I did received copies of the agreements signed by both employees with their names listed.  I am redacting the names.  One employee was paid $1946.89 more than he is required to pay back.  It looks like his over-time rate was wrong – for more than 2 years.  His base salary is now over $100,000 per year.  The other employee has a base salary around $60,000 per year.  His agreement was signed a month after the error was made, paying it back $20 at time seems silly.  The other guy is paying $100 per check.  No interest is listed for either employee.

A fortune is spent by the City on software.  There is a saying in the computer world:  garbage in garbage out.  Somebody must have entered garbage.  All the expensive software in the world won’t fix computer operators keying incorrect data.  What internal controls are in place to handle payroll in the future?

Big question:  How many other City employees are not being paid the correct amount?  Are errors limited to employees?  How about over-payments to vendors?  Is the City handling your money the way you expect it to be handled?

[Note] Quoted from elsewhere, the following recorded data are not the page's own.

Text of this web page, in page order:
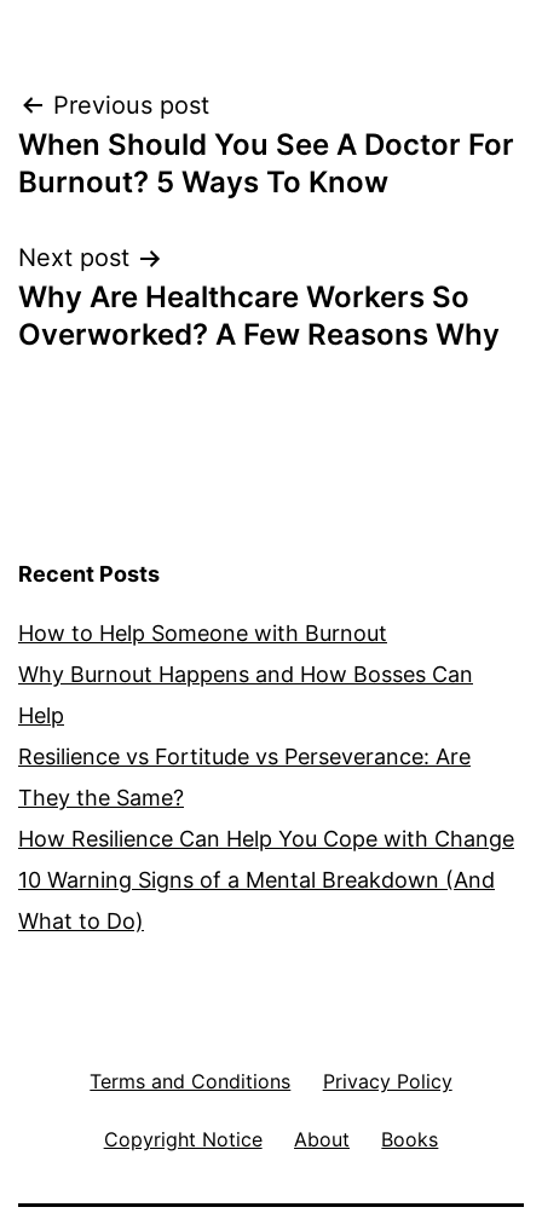
Post
navigation
Previous post
When Should You See A Doctor For
Burnout? 5 Ways To Know
Next post
Why Are Healthcare Workers So
Overworked? A Few Reasons Why
Recent Posts
How to Help Someone with Burnout
Why Burnout Happens and How Bosses Can
Help
Resilience vs Fortitude vs Perseverance: Are
They the Same?
How Resilience Can Help You Cope with Change
10 Warning Signs of a Mental Breakdown (And
What to Do)
Terms and Conditions Privacy Policy
Copyright Notice About Books

One more question:  Where is the integrity of the employees?  Seriously, you didn’t realize you were overpaid?   Below are the 2 signed agreements.  over1aover2a

2 thoughts on “What the $10,000 employee loan is

  1. Wonder if a woman in payroll lost her job over this. This is just the type of employee theft that I’m talkin’ ’bout: collusion. Tell me the person who was in charge of entering the hours and wage rates didn’t get a cut of this or in some way benefit. This fits in with unchecked computer permissions that allow any old employee to change billing amounts, erase fines, etc. The employees know that this activity is difficult and too time consuming to prove. And Management probably doesn’t really understand the old patchwork legacy software AND Management undoubtedly has to rely on what employees tell him of how it works. So, classic situation where labor has taken over. Powerless management . . . those are GOOD times, beyotches.